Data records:
________

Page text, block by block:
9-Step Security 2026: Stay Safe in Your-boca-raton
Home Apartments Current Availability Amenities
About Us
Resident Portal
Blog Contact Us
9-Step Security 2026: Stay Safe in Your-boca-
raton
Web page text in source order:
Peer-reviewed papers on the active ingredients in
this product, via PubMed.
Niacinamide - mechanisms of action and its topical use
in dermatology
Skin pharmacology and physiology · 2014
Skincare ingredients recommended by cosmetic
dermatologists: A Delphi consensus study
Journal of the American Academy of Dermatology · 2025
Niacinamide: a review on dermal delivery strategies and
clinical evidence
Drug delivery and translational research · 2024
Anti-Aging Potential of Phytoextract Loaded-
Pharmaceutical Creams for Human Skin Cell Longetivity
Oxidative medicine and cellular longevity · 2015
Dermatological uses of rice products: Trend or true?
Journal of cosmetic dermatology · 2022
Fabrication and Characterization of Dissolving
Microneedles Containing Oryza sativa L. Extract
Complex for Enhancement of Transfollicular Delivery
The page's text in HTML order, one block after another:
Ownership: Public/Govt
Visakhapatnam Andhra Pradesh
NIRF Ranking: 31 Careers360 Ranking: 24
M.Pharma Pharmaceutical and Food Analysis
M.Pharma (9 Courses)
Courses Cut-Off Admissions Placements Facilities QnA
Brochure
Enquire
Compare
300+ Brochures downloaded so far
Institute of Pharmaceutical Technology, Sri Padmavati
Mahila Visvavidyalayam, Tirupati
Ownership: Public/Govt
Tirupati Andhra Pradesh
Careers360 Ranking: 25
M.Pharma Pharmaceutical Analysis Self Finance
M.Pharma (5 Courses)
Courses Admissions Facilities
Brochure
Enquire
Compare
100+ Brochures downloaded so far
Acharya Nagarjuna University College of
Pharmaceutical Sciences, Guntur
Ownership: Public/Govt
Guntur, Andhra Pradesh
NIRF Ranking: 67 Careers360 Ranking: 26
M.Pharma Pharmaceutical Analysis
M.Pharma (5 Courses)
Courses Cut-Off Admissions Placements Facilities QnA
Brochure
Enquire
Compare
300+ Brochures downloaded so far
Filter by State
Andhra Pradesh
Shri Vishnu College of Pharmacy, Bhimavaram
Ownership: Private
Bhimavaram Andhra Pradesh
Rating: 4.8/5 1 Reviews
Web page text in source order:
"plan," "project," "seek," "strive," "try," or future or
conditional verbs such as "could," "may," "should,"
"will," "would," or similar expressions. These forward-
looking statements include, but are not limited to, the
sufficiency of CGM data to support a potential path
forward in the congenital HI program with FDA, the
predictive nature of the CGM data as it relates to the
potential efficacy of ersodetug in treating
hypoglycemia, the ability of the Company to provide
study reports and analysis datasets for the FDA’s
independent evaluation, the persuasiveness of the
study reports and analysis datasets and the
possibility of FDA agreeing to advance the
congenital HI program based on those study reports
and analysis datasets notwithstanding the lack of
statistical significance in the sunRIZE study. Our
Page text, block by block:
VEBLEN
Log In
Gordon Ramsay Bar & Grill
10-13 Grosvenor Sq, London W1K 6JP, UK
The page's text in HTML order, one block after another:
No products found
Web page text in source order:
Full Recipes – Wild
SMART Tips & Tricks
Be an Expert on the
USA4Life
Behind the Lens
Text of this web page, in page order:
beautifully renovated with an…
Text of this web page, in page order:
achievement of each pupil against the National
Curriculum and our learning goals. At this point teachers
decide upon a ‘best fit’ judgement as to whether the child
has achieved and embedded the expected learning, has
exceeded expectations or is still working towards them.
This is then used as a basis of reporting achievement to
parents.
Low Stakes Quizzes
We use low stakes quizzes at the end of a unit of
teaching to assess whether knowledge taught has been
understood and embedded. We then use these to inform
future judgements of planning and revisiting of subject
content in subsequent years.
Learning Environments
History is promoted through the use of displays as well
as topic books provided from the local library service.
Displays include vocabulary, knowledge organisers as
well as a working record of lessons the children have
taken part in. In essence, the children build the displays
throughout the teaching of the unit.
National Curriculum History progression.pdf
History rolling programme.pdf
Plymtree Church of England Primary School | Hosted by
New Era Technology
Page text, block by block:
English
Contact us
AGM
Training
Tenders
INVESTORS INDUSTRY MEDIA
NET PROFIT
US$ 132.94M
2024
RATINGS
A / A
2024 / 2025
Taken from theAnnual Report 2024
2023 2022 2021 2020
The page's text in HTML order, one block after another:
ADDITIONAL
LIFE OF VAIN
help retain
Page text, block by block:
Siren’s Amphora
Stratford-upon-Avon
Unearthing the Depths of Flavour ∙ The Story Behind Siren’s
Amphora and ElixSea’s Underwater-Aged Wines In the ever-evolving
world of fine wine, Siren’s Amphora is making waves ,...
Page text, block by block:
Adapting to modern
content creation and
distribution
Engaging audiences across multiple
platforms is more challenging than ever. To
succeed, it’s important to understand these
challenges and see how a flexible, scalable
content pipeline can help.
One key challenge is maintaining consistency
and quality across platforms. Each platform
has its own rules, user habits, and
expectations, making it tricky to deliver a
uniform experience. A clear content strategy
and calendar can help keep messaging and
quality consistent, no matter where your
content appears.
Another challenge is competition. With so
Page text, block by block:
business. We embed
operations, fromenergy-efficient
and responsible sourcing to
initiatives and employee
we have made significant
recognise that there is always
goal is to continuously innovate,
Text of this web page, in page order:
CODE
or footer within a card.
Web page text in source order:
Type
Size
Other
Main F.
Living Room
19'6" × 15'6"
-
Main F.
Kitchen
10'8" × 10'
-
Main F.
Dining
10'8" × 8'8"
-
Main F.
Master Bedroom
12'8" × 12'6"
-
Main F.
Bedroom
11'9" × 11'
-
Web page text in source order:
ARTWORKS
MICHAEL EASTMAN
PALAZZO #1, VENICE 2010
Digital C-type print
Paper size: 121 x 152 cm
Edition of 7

________

-- EXERCISE REQUIREMENTS --
Please transcribe the entries above exactly as written.

-- TASK RESULT --
Page text, block by block:
9-Step Security 2026: Stay Safe in Your-boca-raton
Home Apartments Current Availability Amenities
About Us
Resident Portal
Blog Contact Us
9-Step Security 2026: Stay Safe in Your-boca-
raton
Web page text in source order:
Peer-reviewed papers on the active ingredients in
this product, via PubMed.
Niacinamide - mechanisms of action and its topical use
in dermatology
Skin pharmacology and physiology · 2014
Skincare ingredients recommended by cosmetic
dermatologists: A Delphi consensus study
Journal of the American Academy of Dermatology · 2025
Niacinamide: a review on dermal delivery strategies and
clinical evidence
Drug delivery and translational research · 2024
Anti-Aging Potential of Phytoextract Loaded-
Pharmaceutical Creams for Human Skin Cell Longetivity
Oxidative medicine and cellular longevity · 2015
Dermatological uses of rice products: Trend or true?
Journal of cosmetic dermatology · 2022
Fabrication and Characterization of Dissolving
Microneedles Containing Oryza sativa L. Extract
Complex for Enhancement of Transfollicular Delivery
The page's text in HTML order, one block after another:
Ownership: Public/Govt
Visakhapatnam Andhra Pradesh
NIRF Ranking: 31 Careers360 Ranking: 24
M.Pharma Pharmaceutical and Food Analysis
M.Pharma (9 Courses)
Courses Cut-Off Admissions Placements Facilities QnA
Brochure
Enquire
Compare
300+ Brochures downloaded so far
Institute of Pharmaceutical Technology, Sri Padmavati
Mahila Visvavidyalayam, Tirupati
Ownership: Public/Govt
Tirupati Andhra Pradesh
Careers360 Ranking: 25
M.Pharma Pharmaceutical Analysis Self Finance
M.Pharma (5 Courses)
Courses Admissions Facilities
Brochure
Enquire
Compare
100+ Brochures downloaded so far
Acharya Nagarjuna University College of
Pharmaceutical Sciences, Guntur
Ownership: Public/Govt
Guntur, Andhra Pradesh
NIRF Ranking: 67 Careers360 Ranking: 26
M.Pharma Pharmaceutical Analysis
M.Pharma (5 Courses)
Courses Cut-Off Admissions Placements Facilities QnA
Brochure
Enquire
Compare
300+ Brochures downloaded so far
Filter by State
Andhra Pradesh
Shri Vishnu College of Pharmacy, Bhimavaram
Ownership: Private
Bhimavaram Andhra Pradesh
Rating: 4.8/5 1 Reviews
Web page text in source order:
"plan," "project," "seek," "strive," "try," or future or
conditional verbs such as "could," "may," "should,"
"will," "would," or similar expressions. These forward-
looking statements include, but are not limited to, the
sufficiency of CGM data to support a potential path
forward in the congenital HI program with FDA, the
predictive nature of the CGM data as it relates to the
potential efficacy of ersodetug in treating
hypoglycemia, the ability of the Company to provide
study reports and analysis datasets for the FDA’s
independent evaluation, the persuasiveness of the
study reports and analysis datasets and the
possibility of FDA agreeing to advance the
congenital HI program based on those study reports
and analysis datasets notwithstanding the lack of
statistical significance in the sunRIZE study. Our
Page text, block by block:
VEBLEN
Log In
Gordon Ramsay Bar & Grill
10-13 Grosvenor Sq, London W1K 6JP, UK
The page's text in HTML order, one block after another:
No products found
Web page text in source order:
Full Recipes – Wild
SMART Tips & Tricks
Be an Expert on the
USA4Life
Behind the Lens
Text of this web page, in page order:
beautifully renovated with an…
Text of this web page, in page order:
achievement of each pupil against the National
Curriculum and our learning goals. At this point teachers
decide upon a ‘best fit’ judgement as to whether the child
has achieved and embedded the expected learning, has
exceeded expectations or is still working towards them.
This is then used as a basis of reporting achievement to
parents.
Low Stakes Quizzes
We use low stakes quizzes at the end of a unit of
teaching to assess whether knowledge taught has been
understood and embedded. We then use these to inform
future judgements of planning and revisiting of subject
content in subsequent years.
Learning Environments
History is promoted through the use of displays as well
as topic books provided from the local library service.
Displays include vocabulary, knowledge organisers as
well as a working record of lessons the children have
taken part in. In essence, the children build the displays
throughout the teaching of the unit.
National Curriculum History progression.pdf
History rolling programme.pdf
Plymtree Church of England Primary School | Hosted by
New Era Technology
Page text, block by block:
English
Contact us
AGM
Training
Tenders
INVESTORS INDUSTRY MEDIA
NET PROFIT
US$ 132.94M
2024
RATINGS
A / A
2024 / 2025
Taken from theAnnual Report 2024
2023 2022 2021 2020
The page's text in HTML order, one block after another:
ADDITIONAL
LIFE OF VAIN
help retain
Page text, block by block:
Siren’s Amphora
Stratford-upon-Avon
Unearthing the Depths of Flavour ∙ The Story Behind Siren’s
Amphora and ElixSea’s Underwater-Aged Wines In the ever-evolving
world of fine wine, Siren’s Amphora is making waves ,...
Page text, block by block:
Adapting to modern
content creation and
distribution
Engaging audiences across multiple
platforms is more challenging than ever. To
succeed, it’s important to understand these
challenges and see how a flexible, scalable
content pipeline can help.
One key challenge is maintaining consistency
and quality across platforms. Each platform
has its own rules, user habits, and
expectations, making it tricky to deliver a
uniform experience. A clear content strategy
and calendar can help keep messaging and
quality consistent, no matter where your
content appears.
Another challenge is competition. With so
Page text, block by block:
business. We embed
operations, fromenergy-efficient
and responsible sourcing to
initiatives and employee
we have made significant
recognise that there is always
goal is to continuously innovate,
Text of this web page, in page order:
CODE
or footer within a card.
Web page text in source order:
Type
Size
Other
Main F.
Living Room
19'6" × 15'6"
-
Main F.
Kitchen
10'8" × 10'
-
Main F.
Dining
10'8" × 8'8"
-
Main F.
Master Bedroom
12'8" × 12'6"
-
Main F.
Bedroom
11'9" × 11'
-
Web page text in source order:
ARTWORKS
MICHAEL EASTMAN
PALAZZO #1, VENICE 2010
Digital C-type print
Paper size: 121 x 152 cm
Edition of 7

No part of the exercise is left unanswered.